Instructions to follow:
Below are some records. Write out exactly their lines from the one with "Sufficient Cooling Enables Higher" through the one with "tailored to your goals.", and leave the pictures behind.
::: Material shown
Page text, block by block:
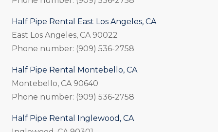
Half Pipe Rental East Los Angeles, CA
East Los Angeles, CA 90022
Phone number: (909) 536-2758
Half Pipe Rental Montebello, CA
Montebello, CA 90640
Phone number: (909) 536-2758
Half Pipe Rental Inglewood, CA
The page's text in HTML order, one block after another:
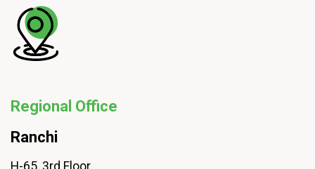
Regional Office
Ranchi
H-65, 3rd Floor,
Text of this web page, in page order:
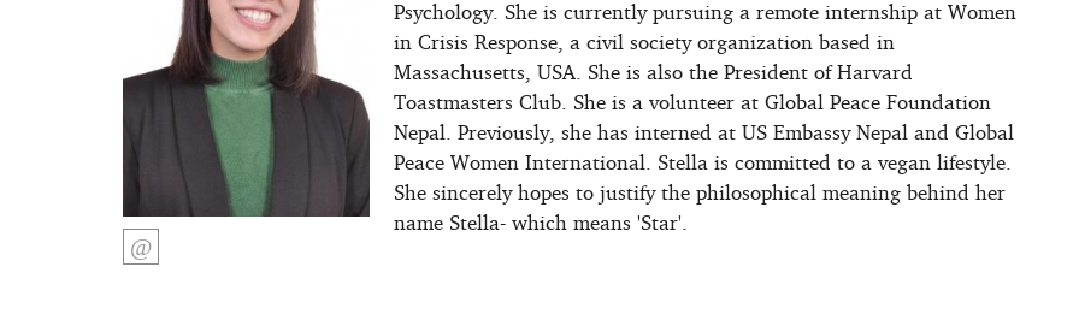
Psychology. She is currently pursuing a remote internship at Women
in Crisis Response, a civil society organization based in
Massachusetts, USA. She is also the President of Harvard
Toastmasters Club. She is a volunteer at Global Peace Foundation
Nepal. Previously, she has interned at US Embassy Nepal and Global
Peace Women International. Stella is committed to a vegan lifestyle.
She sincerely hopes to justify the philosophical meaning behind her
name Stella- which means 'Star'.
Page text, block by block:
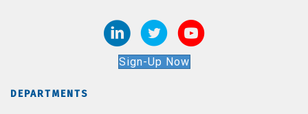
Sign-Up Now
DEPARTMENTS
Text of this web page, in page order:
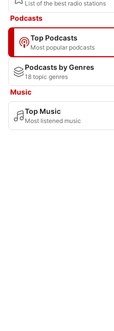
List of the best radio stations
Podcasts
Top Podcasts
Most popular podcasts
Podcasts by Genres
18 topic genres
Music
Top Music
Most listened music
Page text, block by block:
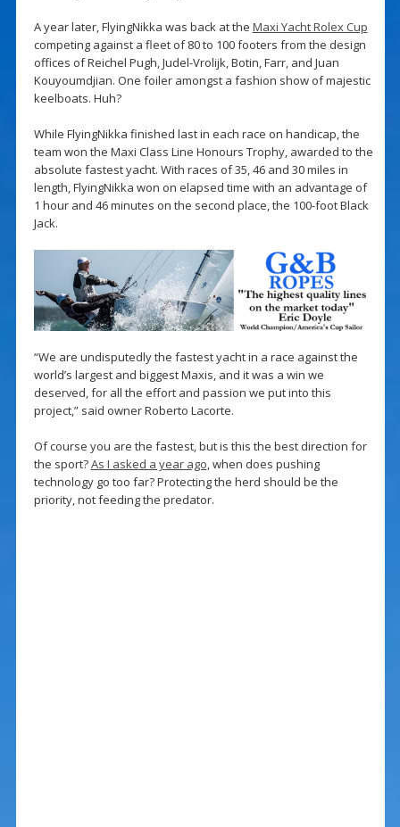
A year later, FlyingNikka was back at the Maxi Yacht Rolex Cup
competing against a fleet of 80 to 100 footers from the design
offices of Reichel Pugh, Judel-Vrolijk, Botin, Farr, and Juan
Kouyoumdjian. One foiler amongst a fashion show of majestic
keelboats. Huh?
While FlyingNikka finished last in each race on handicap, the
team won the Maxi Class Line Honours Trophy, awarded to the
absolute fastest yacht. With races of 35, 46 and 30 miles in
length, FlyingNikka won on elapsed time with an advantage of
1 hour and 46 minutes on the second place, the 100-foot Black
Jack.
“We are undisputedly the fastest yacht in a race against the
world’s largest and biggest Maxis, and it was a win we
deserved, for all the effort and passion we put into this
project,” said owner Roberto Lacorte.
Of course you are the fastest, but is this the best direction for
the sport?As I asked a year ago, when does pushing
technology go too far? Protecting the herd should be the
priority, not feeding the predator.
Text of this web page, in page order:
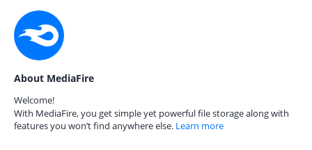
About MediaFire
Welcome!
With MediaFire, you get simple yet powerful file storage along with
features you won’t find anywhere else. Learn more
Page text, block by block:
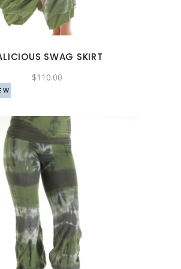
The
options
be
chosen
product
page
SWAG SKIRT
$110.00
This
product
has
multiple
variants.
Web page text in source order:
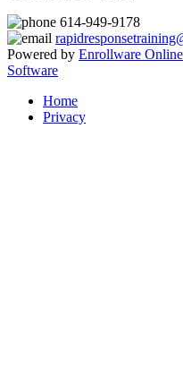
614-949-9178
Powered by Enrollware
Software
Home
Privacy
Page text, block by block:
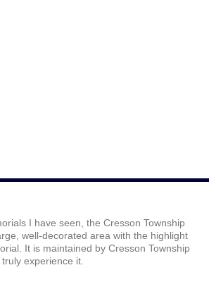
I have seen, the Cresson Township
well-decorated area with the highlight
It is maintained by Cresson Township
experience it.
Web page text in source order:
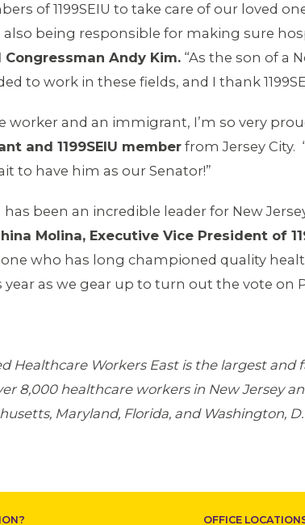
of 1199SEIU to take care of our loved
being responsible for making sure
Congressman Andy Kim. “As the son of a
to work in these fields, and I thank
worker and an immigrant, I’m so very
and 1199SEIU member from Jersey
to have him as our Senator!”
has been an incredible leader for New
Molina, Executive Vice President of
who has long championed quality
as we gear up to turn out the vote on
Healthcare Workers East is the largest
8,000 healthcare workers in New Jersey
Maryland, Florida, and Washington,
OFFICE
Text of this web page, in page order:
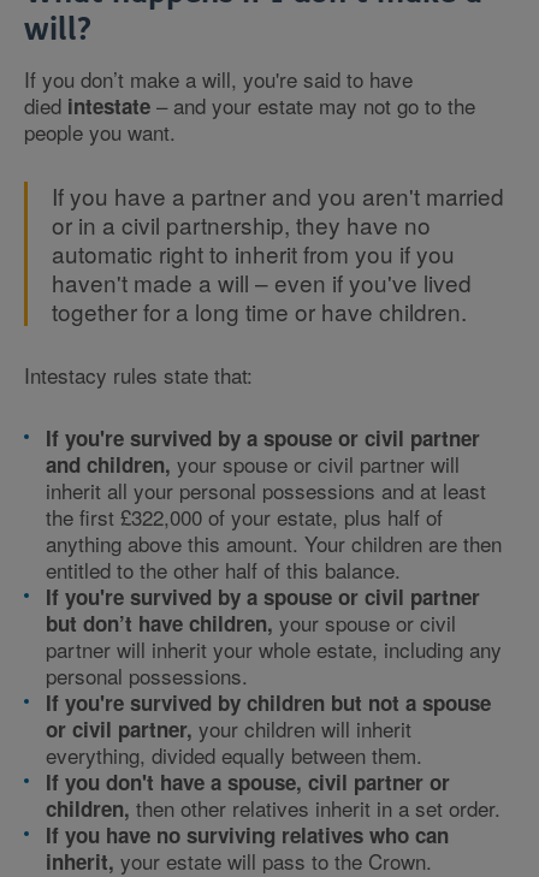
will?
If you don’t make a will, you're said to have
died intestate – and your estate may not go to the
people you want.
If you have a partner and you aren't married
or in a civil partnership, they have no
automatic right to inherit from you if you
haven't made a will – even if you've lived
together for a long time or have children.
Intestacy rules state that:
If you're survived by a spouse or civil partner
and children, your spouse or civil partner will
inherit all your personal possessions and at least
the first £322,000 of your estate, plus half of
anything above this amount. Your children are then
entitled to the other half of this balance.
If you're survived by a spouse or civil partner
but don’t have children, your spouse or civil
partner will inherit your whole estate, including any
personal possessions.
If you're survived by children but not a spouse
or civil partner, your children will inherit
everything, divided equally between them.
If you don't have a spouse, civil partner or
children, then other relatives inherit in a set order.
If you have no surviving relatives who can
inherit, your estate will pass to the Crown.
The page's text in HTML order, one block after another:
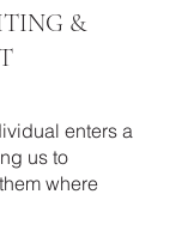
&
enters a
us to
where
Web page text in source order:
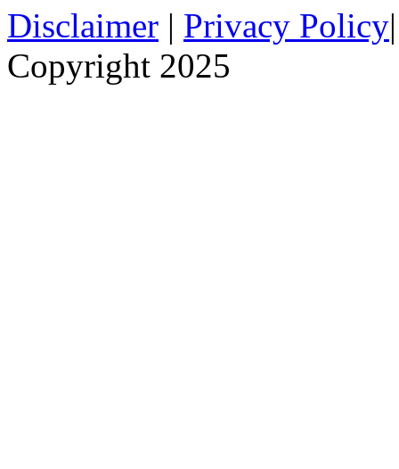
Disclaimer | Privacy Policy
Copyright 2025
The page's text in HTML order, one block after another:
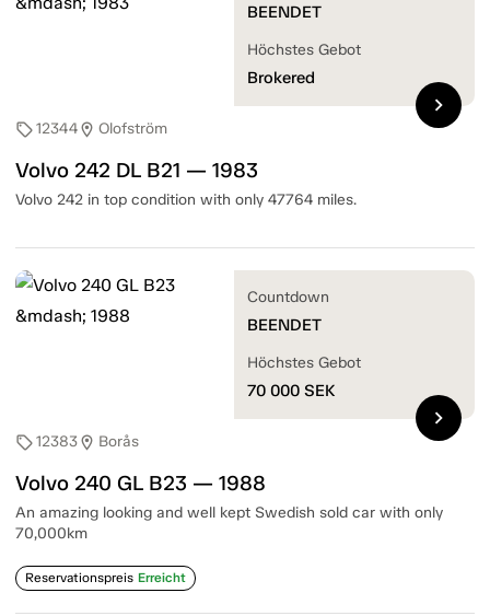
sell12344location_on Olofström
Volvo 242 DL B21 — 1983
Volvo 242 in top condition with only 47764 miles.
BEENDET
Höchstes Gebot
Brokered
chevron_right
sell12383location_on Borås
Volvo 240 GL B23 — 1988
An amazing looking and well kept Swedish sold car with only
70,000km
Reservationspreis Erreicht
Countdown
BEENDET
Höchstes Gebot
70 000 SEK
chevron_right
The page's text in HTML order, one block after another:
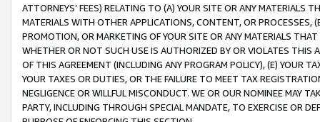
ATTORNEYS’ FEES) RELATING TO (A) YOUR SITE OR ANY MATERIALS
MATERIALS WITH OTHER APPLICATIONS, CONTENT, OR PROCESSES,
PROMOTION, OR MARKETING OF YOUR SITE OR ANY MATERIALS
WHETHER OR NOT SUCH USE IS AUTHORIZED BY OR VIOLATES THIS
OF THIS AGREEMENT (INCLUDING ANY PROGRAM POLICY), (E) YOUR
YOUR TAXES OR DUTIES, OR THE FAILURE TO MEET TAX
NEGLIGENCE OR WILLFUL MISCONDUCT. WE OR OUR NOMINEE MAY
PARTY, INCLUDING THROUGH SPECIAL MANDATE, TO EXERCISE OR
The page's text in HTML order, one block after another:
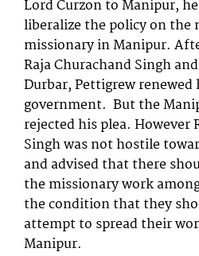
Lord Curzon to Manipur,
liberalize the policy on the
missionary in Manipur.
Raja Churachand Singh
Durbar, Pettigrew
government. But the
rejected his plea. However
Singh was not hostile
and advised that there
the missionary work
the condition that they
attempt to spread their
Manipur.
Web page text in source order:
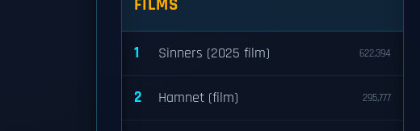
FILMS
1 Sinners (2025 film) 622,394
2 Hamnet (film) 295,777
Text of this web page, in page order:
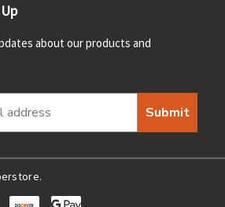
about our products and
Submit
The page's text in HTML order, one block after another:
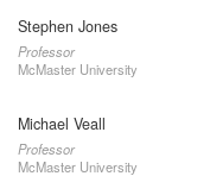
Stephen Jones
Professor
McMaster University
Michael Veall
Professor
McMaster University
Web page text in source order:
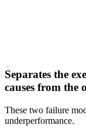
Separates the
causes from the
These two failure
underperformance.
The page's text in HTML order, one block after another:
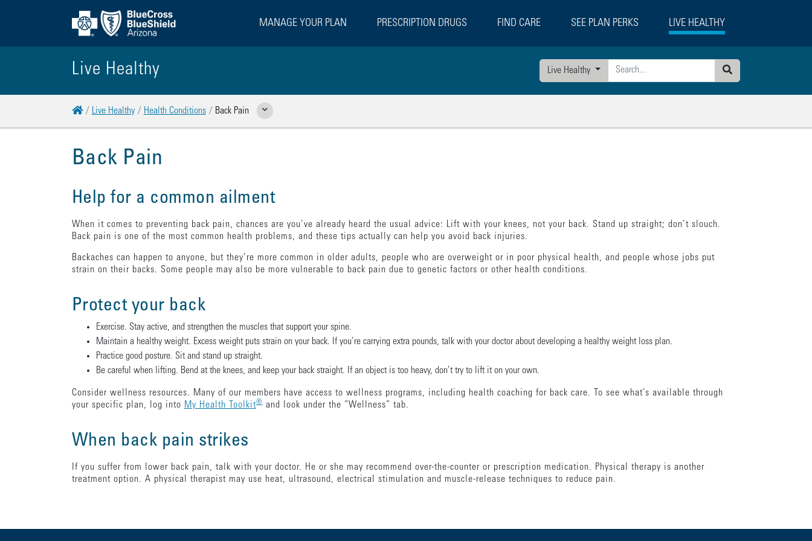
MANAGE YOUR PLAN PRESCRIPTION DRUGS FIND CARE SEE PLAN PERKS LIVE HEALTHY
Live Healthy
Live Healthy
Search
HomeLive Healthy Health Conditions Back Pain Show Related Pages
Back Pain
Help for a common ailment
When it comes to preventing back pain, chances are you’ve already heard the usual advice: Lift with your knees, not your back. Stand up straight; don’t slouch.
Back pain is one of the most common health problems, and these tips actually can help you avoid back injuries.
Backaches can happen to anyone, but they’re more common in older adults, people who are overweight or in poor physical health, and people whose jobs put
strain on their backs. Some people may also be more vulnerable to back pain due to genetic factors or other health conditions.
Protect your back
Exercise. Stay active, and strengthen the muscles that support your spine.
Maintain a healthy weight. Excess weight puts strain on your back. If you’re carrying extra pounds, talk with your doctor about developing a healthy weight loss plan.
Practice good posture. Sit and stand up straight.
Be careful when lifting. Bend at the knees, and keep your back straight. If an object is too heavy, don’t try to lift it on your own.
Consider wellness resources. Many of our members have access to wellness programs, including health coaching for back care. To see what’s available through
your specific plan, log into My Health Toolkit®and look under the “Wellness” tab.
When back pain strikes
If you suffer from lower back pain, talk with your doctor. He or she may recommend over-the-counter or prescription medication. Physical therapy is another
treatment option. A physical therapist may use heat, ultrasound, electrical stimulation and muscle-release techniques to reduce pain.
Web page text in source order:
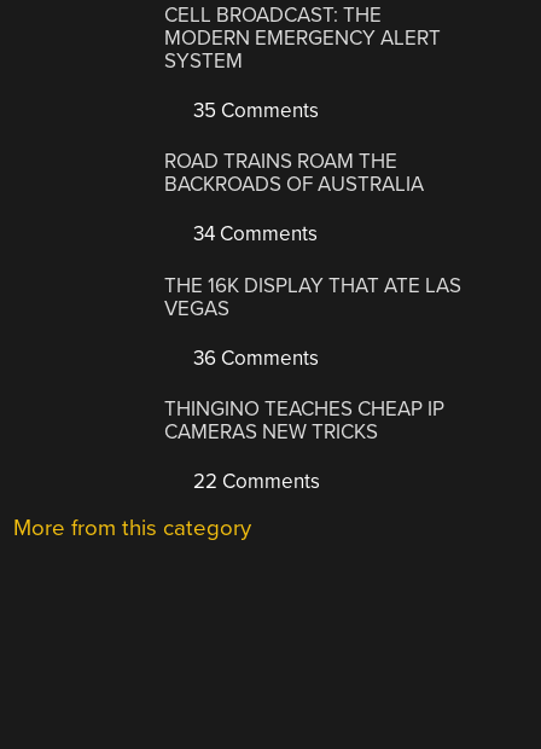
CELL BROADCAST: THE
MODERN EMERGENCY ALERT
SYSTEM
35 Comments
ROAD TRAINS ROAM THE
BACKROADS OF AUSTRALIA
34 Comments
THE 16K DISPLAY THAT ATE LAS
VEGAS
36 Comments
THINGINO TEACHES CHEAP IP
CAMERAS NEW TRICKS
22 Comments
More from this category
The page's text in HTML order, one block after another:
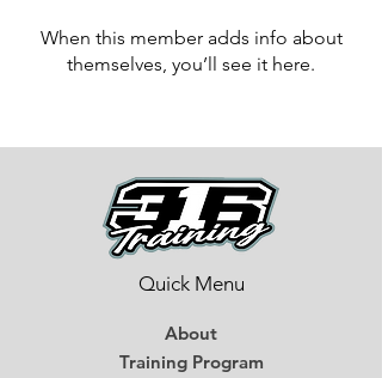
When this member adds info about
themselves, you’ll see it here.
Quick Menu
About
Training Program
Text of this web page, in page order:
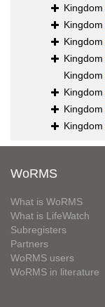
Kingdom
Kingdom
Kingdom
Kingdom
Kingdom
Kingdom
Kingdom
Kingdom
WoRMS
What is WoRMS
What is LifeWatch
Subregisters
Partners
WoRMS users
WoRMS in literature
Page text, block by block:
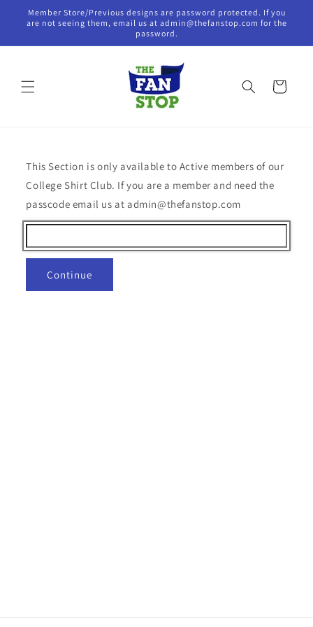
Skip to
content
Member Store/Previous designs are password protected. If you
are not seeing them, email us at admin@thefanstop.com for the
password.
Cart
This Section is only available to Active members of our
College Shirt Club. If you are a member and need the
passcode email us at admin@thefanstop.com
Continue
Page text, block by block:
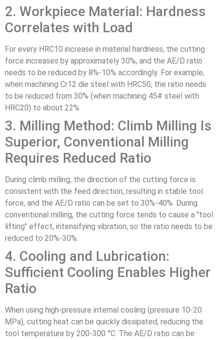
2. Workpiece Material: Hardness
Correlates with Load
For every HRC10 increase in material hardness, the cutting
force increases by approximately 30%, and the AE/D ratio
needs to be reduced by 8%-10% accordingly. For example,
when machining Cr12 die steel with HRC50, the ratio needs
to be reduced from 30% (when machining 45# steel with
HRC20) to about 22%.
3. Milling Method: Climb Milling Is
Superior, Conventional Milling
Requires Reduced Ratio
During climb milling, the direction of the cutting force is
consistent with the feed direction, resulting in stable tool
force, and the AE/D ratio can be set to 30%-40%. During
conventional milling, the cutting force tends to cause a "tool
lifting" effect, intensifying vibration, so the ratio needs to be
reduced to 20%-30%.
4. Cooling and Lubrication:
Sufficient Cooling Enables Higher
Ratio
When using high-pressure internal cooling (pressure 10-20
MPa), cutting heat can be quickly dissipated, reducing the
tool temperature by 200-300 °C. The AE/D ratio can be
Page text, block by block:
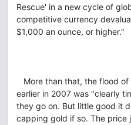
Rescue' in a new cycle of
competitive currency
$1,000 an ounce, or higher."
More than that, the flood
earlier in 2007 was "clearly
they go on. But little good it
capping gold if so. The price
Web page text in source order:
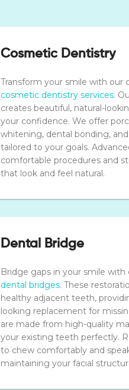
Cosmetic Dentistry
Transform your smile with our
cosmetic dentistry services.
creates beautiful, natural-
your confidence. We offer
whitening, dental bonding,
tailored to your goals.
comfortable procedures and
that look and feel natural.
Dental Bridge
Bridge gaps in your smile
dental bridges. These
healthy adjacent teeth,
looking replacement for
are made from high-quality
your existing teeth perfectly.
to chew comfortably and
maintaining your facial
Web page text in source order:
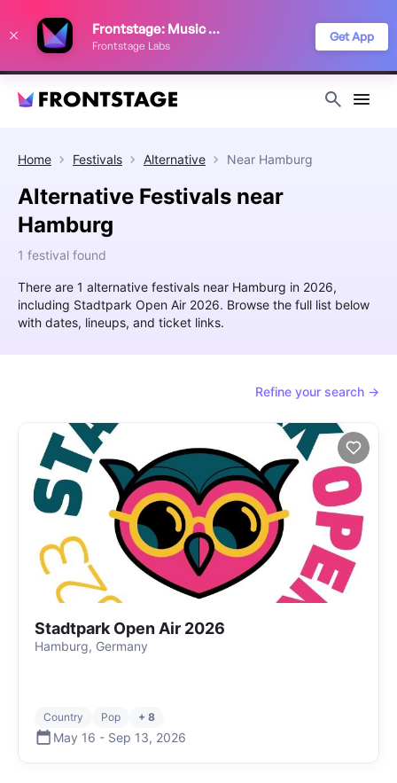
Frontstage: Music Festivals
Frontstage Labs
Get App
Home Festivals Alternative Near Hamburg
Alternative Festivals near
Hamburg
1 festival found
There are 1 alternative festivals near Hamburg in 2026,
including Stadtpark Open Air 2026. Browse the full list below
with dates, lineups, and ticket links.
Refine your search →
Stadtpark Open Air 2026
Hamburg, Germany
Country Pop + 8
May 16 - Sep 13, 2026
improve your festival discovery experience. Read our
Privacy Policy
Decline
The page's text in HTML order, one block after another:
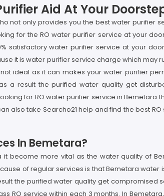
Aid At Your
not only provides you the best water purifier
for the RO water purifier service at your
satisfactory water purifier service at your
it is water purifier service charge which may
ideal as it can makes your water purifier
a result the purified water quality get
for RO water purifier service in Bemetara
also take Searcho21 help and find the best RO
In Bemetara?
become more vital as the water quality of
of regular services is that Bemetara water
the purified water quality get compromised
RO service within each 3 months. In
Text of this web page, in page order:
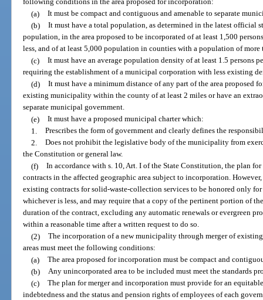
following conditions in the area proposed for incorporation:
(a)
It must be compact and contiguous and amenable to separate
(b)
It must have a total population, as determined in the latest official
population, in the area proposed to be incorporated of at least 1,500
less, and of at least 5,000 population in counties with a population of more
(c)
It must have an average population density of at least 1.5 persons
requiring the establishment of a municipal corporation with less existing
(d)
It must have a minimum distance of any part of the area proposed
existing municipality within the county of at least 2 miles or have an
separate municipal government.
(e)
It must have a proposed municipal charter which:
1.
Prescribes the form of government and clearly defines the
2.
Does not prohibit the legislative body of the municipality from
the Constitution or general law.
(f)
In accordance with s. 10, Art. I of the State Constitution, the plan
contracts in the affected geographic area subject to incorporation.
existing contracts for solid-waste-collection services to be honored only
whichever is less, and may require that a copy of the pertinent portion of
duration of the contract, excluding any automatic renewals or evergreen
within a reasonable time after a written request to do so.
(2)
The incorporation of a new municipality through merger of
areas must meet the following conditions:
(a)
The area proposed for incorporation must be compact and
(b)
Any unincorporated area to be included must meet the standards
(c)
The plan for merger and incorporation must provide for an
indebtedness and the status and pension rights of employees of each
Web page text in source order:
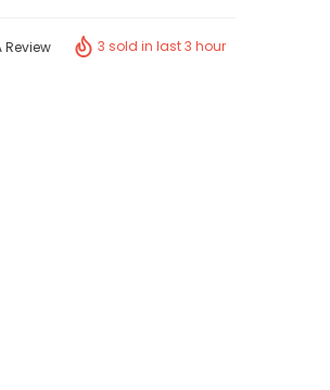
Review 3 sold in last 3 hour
::::::
Output below:
Sufficient Cooling Enables Higher
Ratio
When using high-pressure internal cooling (pressure 10-20
MPa), cutting heat can be quickly dissipated, reducing the
tool temperature by 200-300 °C. The AE/D ratio can be
Page text, block by block:
Rescue' in a new cycle of
competitive currency
$1,000 an ounce, or higher."
More than that, the flood
earlier in 2007 was "clearly
they go on. But little good it
capping gold if so. The price
Web page text in source order:
Cosmetic Dentistry
Transform your smile with our
cosmetic dentistry services.
creates beautiful, natural-
your confidence. We offer
whitening, dental bonding,
tailored to your goals.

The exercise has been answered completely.